__WHAT IS REQUIRED__. Your reply must contain exactly the lines running from the one with "towns in the PACA region." to the last line of the entries below, both included, and no other lines.

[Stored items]
--------------------

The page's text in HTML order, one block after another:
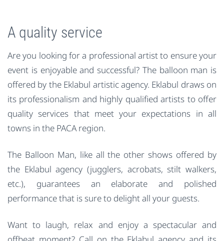
A quality service
Are you looking for a professional artist to ensure your
event is enjoyable and successful? The balloon man is
offered by the Eklabul artistic agency. Eklabul draws on
its professionalism and highly qualified artists to offer
quality services that meet your expectations in all
towns in the PACA region.
The Balloon Man, like all the other shows offered by
the Eklabul agency (jugglers, acrobats, stilt walkers,
etc.), guarantees an elaborate and polished
performance that is sure to delight all your guests.
Want to laugh, relax and enjoy a spectacular and

--------------------

__WRITTEN RESPONSE__.
towns in the PACA region.
The Balloon Man, like all the other shows offered by
the Eklabul agency (jugglers, acrobats, stilt walkers,
etc.), guarantees an elaborate and polished
performance that is sure to delight all your guests.
Want to laugh, relax and enjoy a spectacular and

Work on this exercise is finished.